Halloween isn’t always about the scares. (Okay, maybe it is.) But every so often, you stumble across a horror flick that does something new with the genre. Joss Whedon and Drew Goddard 2012 horror flick The Cabin in the Woods checks all the boxes.
At first glance The Cabin in the Woods boasts a conventional cast of the usual horror movie characters, setting off on the usual ominous venture into the woods. Horror movie veterans can already smell Whedon and Goddard’s Friday the 13th and The Evil Dead influences from here. What the unsuspecting group of rag-tag students don’t know is they are all puppets to a corporation pulling their strings to appease an unknown (but notably powerful) entity. The trick of the game is to torment the victims with horror conventions until their inevitable demise.

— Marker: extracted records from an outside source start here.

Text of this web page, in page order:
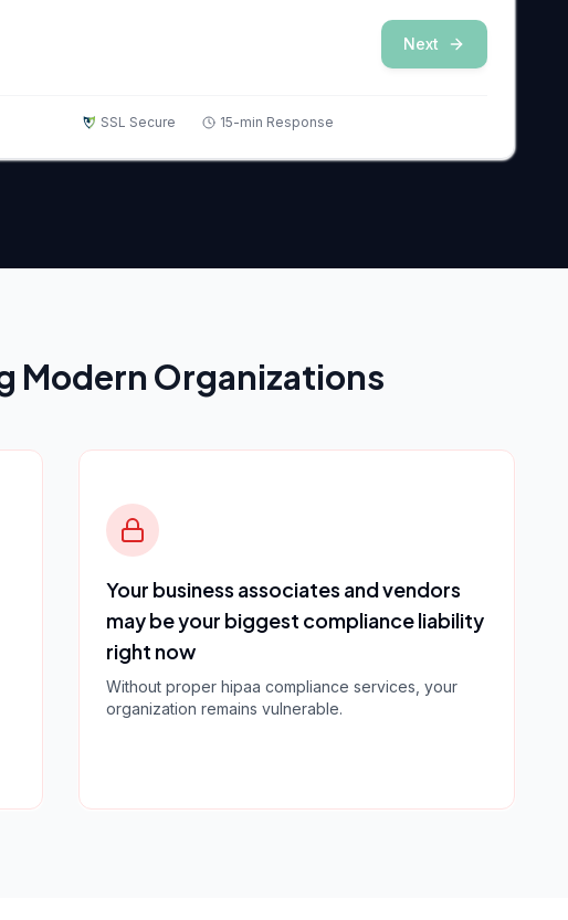
Next
SSL Secure 15-min Response
Modern Organizations
Your business associates and vendors
may be your biggest compliance liability
right now
Without properhipaa compliance services , your
organization remains vulnerable.

This is where things get interesting. The stereotypes are set in place: the dumb blond (Anna Hutchison), her jock boyfriend (a pre-Thor Chris Hemsworth), the nerd (Jesse Williams), the fool (Fran Kranz) and the virgin (Kristen Connolly). Each one of them are being watched by hundreds of people, waiting with bated breath for them to slip up and get the axe. Whedon is well-known by now for works that subvert expectations. He created Buffy the Vampire Slayer as a way to negate the dumb blond cheerleader trope, after all. So there’s no surprise here that he and Goddard throw us a curveball by writing a horror movie not about hapless victims, but about us. We are the voyeuristic corporation that sits on the edge of their seats, munching popcorn by the handful, placing bets and yelling at the screen during moments of high tension. This is us, the horror movie viewers, and we must be appeased.
The meta-nature of it all is that we create these grotesque stories to feed our twisted need for escapism. We are the villains in this scenario. When the climax hits and the protagonists figure out the game, the tables are turned. And it’s so wrong and yet so right to watch as the candy shop of every horror movie convention you can ever dream of lets loose against its own creators. “You created these monsters,” Whedon’s taunting whisper caresses your ear, “and now they’re out of control.” Our desire for more blood, more guts, more gore, and more death is rampant. We are a desensitized nation and there is no appeasing when we continually demand more, more, more!
As any horror junkie knows, the biggest rule to abide by is to never give away the ending. And out of respect, I will kindly leave you all hanging on tenterhooks. But I will give you this: The Cabin in the Woods’s epic finale does not disappoint. With all its intellectual layers, the movie as a whole wrinkled my brain and the ending only wraps it all up with a thought-provoking bow.
Most modern horror movies lately plead realism (a la Insidious and Sinister), and then hop on the over-the-top supernatural bandwagon halfway through, leaving their skeptical audiences in the dust. Cabin never pretends to be anything its not. It’s steeped in the supernatural from start to finish, and Whedon and Goddard unapologetically fly their geek flag high.
Is it terrifying? Will it keep you up for nights on end, unable to sleep with the lights off? Maybe not. But it will leave you wondering just what kind of society this is, where we take pleasure in other people’s pain. And maybe that’s the most terrifying horror story of them all.